MST denounces police action in Rio de Janeiro

Monday, July 14, 2014

On Monday July 14 the MST published a letter about the police repression of a protest that was carried out before the final World Cup game in Rio de Janeiro. Hundred of demonstrators were surrounded in the Saens Peña Plaza and could only leave after the end of the game.

Tear gas and rubber bullets were launched indiscriminately and even the wounded were prevented from leaving the area. The police had illegally arrested around 20 people on the previous day.

Here is the letter:

Letter denouncing the State of Siege in Rio de Janeiro

Rio de Janeiro, July 14, 2014

Last weekend in Rio de Janeiro witnessed the establishment of a true state of emergency, implemented to ensure the mega event of the World Cup. The repressive and violent actions, however, had already been noticeable since last year with the brutal criminalization of protest movements that occupied public spaces as a way to demand better health, education, and transit, among other social rights enshrined in the Constitution since 1988.

What was seen last weekend was a sorry spectacle of breaking with any notion of democracy.

On Saturday July 12, the judge of the 27th criminal court of the Judicial Branch of Rio de Janeiro authorized the implementation of 26 illegal temporary arrest warrants under the excuse that "There are serious indications that acts of extreme violence are being planned for the next few days to take advantage of the visibility of the World Cup soccer games, the police action was necessary to prevent this and also to identify other members of the association".

It demonstrates the subservient relationship of the judiciary to economic interests, be they international or national. The State and Federal Executives were shamefully silent in the face of abuses by its security forces operating in Rio de Janeiro.

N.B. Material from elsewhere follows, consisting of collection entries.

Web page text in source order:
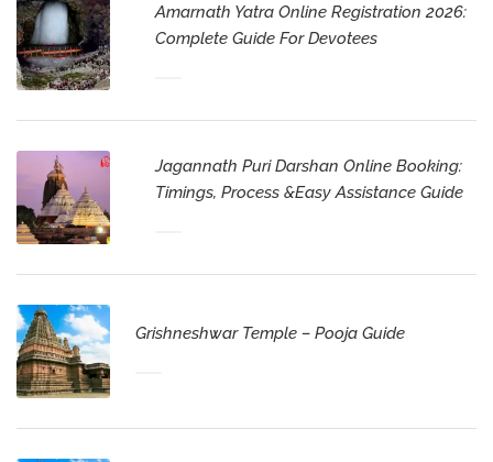
Amarnath Yatra Online Registration 2026:
Complete Guide For Devotees
Jagannath Puri Darshan Online Booking:
Timings, Process &Easy Assistance Guide
Grishneshwar Temple – Pooja Guide
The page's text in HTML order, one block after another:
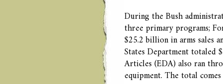
During the Bush
three primary programs;
$25.2 billion in arms sales
States Department totaled
Articles (EDA) also ran
equipment. The total
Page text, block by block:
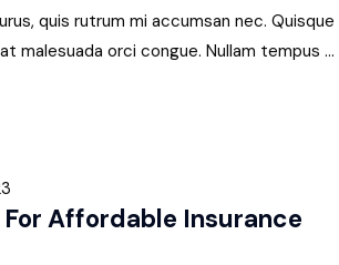
quis rutrum mi accumsan nec. Quisque
malesuada orci congue. Nullam tempus ...
Affordable Insurance
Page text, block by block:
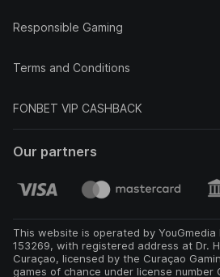
Responsible Gaming
Terms and Conditions
FONBET VIP CASHBACK
Our partners
This website is operated by YouGmedia
153269, with registered address at Dr.
Curaçao, licensed by the Curaçao
games of chance under license number
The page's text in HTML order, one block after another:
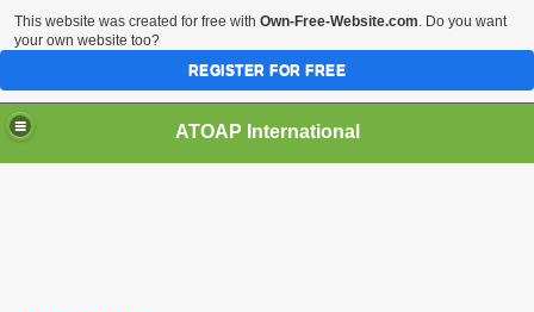
ATOAP International
This website was created for free with Own-Free-Website.com. Do you want
your own website too?
REGISTER FOR FREE
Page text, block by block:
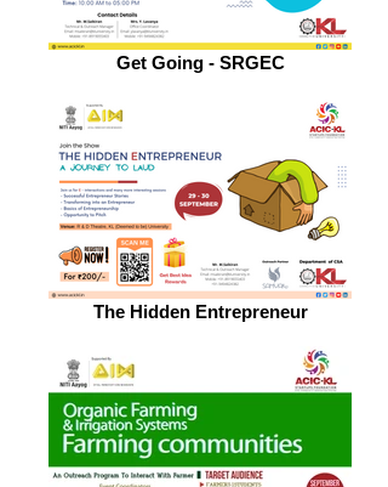
Get Going - SRGEC
The Hidden Entrepreneur
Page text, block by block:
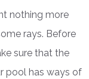
nothing more
rays. Before
sure that the
pool has ways of
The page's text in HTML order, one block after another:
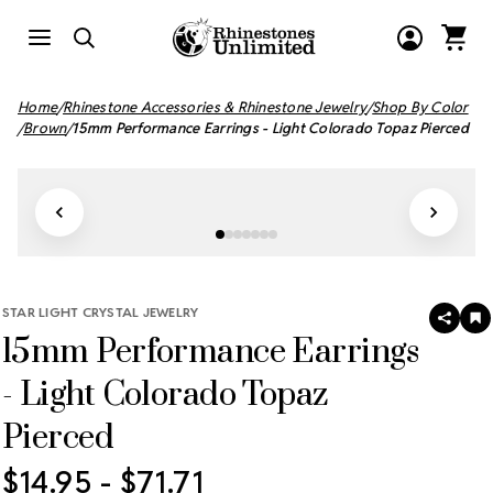
Home Rhinestone Accessories & Rhinestone Jewelry Shop By Color
Brown 15mm Performance Earrings - Light Colorado Topaz Pierced
STAR LIGHT CRYSTAL JEWELRY
15mm Performance Earrings
- Light Colorado Topaz
Pierced
SHARE
$14.95 - $71.71
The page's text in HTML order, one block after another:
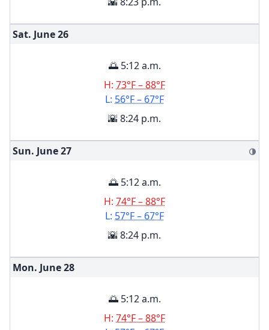
Sat. June26
🌅 5:12 a.m.
H: 73°F – 88°F
L: 56°F – 67°F
🌇 8:24 p.m.
Sun. June27 🌗
🌅 5:12 a.m.
H: 74°F – 88°F
L: 57°F – 67°F
🌇 8:24 p.m.
Mon. June28
🌅 5:12 a.m.
H: 74°F – 88°F
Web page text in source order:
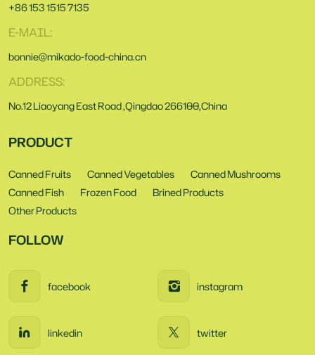
+86 153 1515 7135
E-MAIL:
bonnie@mikado-food-china.cn
ADDRESS:
No.12 Liaoyang East Road ,Qingdao 266100,China
PRODUCT
Canned Fruits Canned Vegetables
Canned Mushrooms
Canned Fish
Frozen Food
Brined Products
Other Products
FOLLOW
facebook instagram
linkedin twitter
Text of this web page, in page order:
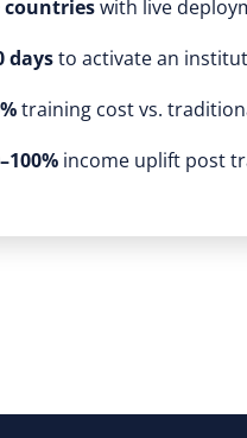
countrieswith live
daysto activate an
training cost vs.
income uplift post
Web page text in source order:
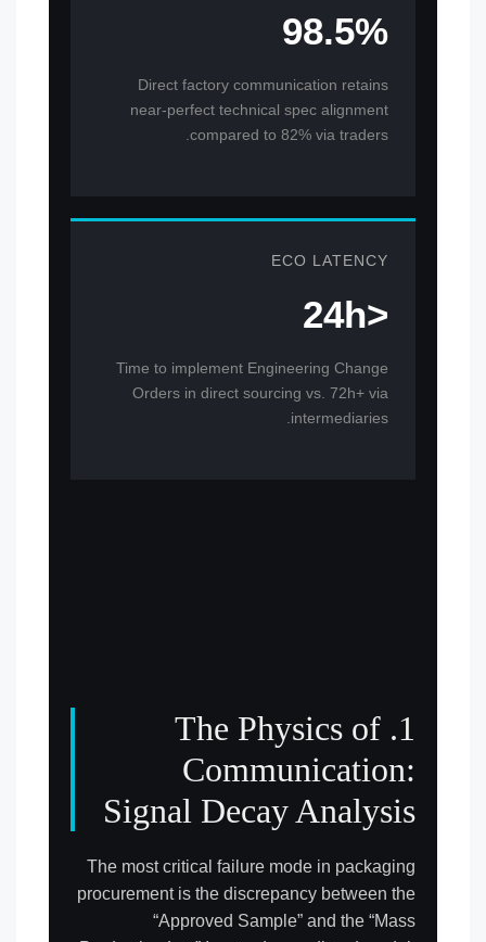
98.5%
Direct factory communication retains
near-perfect technical spec alignment
compared to 82% via traders.
ECO LATENCY
<24h
Time to implement Engineering Change
Orders in direct sourcing vs. 72h+ via
intermediaries.
1. The Physics of
Communication:
Signal Decay Analysis
The most critical failure mode in packaging
procurement is the discrepancy between the
“Approved Sample” and the “Mass
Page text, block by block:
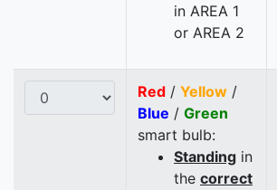
in AREA 1
or AREA 2
Red / Yellow /
Blue / Green
smart bulb:
Standing in
the correct
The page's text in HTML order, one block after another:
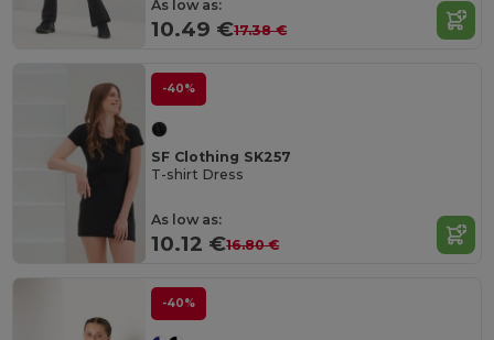
As low as:
10.49 €17.38 €
-40%
SF Clothing SK257
T-shirt Dress
As low as:
10.12 €16.80 €
-40%
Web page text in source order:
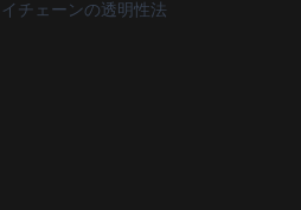
チェーンの透明性法
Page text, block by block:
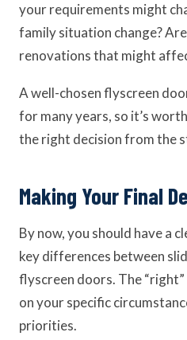
your requirements might
family situation change?
renovations that might
A well-chosen flyscreen
for many years, so it’s
the right decision from the
Making Your Final
By now, you should have a
key differences between
flyscreen doors. The
on your specific
priorities.
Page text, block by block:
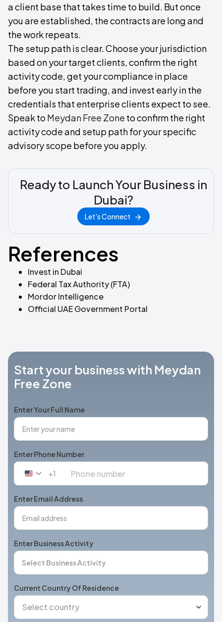
a client base that takes time to build. But once
you are established, the contracts are long and
the work repeats.
The setup path is clear. Choose your jurisdiction
based on your target clients, confirm the right
activity code, get your compliance in place
before you start trading, and invest early in the
credentials that enterprise clients expect to see.
Speak to Meydan Free Zone to confirm the right
activity code and setup path for your specific
advisory scope before you apply.
Ready to Launch Your Business in
Dubai?
Let's Connect
References
Invest in Dubai
Federal Tax Authority (FTA)
Mordor Intelligence
Official UAE Government Portal
Start your business with Meydan
Free Zone
Enter Your Full Name
Enter Phone Number
United
+1
+1
Enter Email Address
Enter Business Activity
Current Country Of Residence

The role of the judiciary in Rio de Janeiro submitting to the State Executive, demonstrates the fallacy of independence between the branches of government and the mediocrity of their members who defend this method of social control.

It was not enough that the order decreed no lights-out, a common practice during the inquisitorial period and the regimes of “exception” (see civil-military dictatorship in Brazil), but on Sunday we had a real siege established in the Saens Pena Plaza in Tijuca. The public space was chosen by a number of social movements and political parties as the location for demonstrations in defense of more democratic public policies and fewer evictions, less repression and criminalization

What followed was a real war zone where security forces surrounded the protesters with bombs, causing them to get stuck in the square and prevented from leaving. No one was able to enter after the establishment of the siege that lasted until the end of the game. Attorneys who were called on for support were barred and could enter only after a long period.

Inside the siege, the police officers (identified by an alph-numeric code) beat protesters and anyone else who was there, such as a media activist who had his forearm broken by blows from a baton, among several other victims. A journalist with a bleeding head and a student with an injured arm were prevented from leaving the enclosure. There was no reason for this brutal repression, justified only by the certainty that the higher authorities (whether state or federal) tacitly granted carte blanche to repress the activists.

 The legacy of FIFA for Brazil will be the consolidation of a state of exception, legitimized by the courts, where citizens can wake up with police at their door with an arrest warrant to ensure peace and order in the State. Peace and order are created by removing the rights of free expression and political participation, and by imprisoning those who defend democracy. But as Marcelo Yuka noted, "Peace without a voice is not peace; it is fear!".

We wish to reiterate that we refuse to be silent. Our history and our achievements have been forged in the struggle, and the struggle will continue.